See [Run via Telegram](telegram.md) and [Daemon Mode](daemon-mode.md).
</details>
---
<h2 id="9-privacy-first-fully-local">9. Privacy-first (fully local)</h2>
<details>
<summary>No outbound connections. No API keys. No telemetry. Shell restricted to local commands.<br>
<strong>Prerequisites:</strong> Ollama running locally with desired models pulled.</summary>
```toml
[llm]
[[llm.providers]]
type = "ollama"
base_url = "http://localhost:11434"
model = "qwen3:8b"
embedding_model = "qwen3-embedding"
[vault]
backend = "env" # no secrets needed
[memory]
history_limit = 30
vector_backend = "sqlite" # embedded vector index — no Qdrant required
[memory.semantic]
enabled = true
[tools.shell]
allow_network = false
blocked_commands = ["curl", "wget", "nc", "ssh", "scp", "rsync"]
confirm_patterns = ["rm ", "git push", "sudo "]
[security]
autonomy_level = "supervised"
redact_secrets = true
[security.content_isolation]
enabled = true
[a2a]
enabled = false # no agent-to-agent network server
[gateway]
enabled = false # no HTTP gateway
[observability]
exporter = "" # no telemetry
```
> **Note:** `vector_backend = "sqlite"` uses an embedded vector index — no Qdrant required.

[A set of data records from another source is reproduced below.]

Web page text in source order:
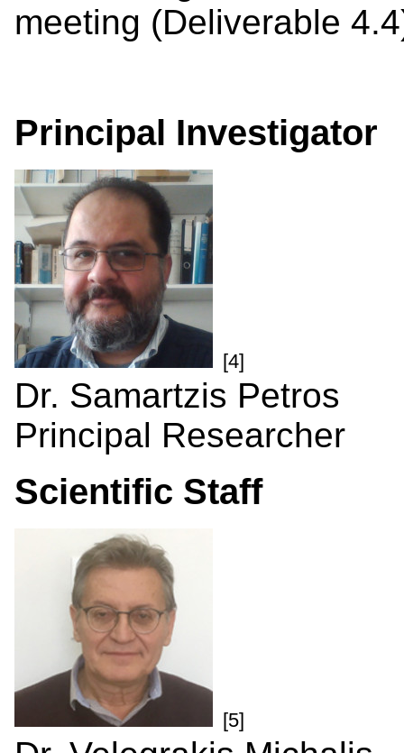
meeting (Deliverable
Principal Investigator
[4]
Dr. Samartzis Petros
Principal Researcher
Scientific Staff
[5]

> Good for personal workloads (up to ~100K embeddings).
</details>
---
<h2 id="10-semantic-memory-add-on-qdrant">10. Semantic memory add-on (Qdrant)</h2>
<details>
<summary>Layer persistent vector memory onto <strong>any</strong> recipe above.<br>
<strong>Prerequisites:</strong> Qdrant running locally — <code>docker run -d -p 6334:6334 qdrant/qdrant</code>.</summary>
Add these sections to your base config:
```toml
[memory]
qdrant_url = "http://localhost:6334"
vector_backend = "qdrant" # switch from embedded SQLite to external Qdrant
[memory.semantic]
enabled = true
recall_limit = 5 # messages recalled per query
vector_weight = 0.7 # blend of vector similarity vs keyword (FTS5)
keyword_weight = 0.3
temporal_decay_enabled = true
temporal_decay_half_life_days = 30 # older memories fade gradually
mmr_enabled = true # diversify results (avoid near-duplicate recalls)
mmr_lambda = 0.7
```
> **Note:** When the primary provider does not support embeddings (e.g. Claude), Zeph needs a
> separate embedding source. Add Ollama as a secondary provider (recipe #5) or use OpenAI
> embeddings (recipe #3).
See [Set Up Semantic Memory](semantic-memory.md) for collection management and tuning.
</details>
---
## Combining recipes
Recipes 1–9 are standalone base configs. Recipe 10 (semantic memory) can be layered on top of
any of them by merging the `[memory]` sections.
Common combinations:
- **Local with memory**: recipe 1 + recipe 10 (use `vector_backend = "sqlite"` for zero dependencies)
- **Cloud + memory**: recipe 2 or 3 + recipe 10 (OpenAI handles embeddings natively)
- **Privacy + memory**: recipe 9 already includes `vector_backend = "sqlite"` — semantic memory is on
- **Coding + orchestrator**: recipe 7 + recipe 6 sections for multi-model routing
For the full configuration reference with all available options, see [Configuration](../reference/configuration.md).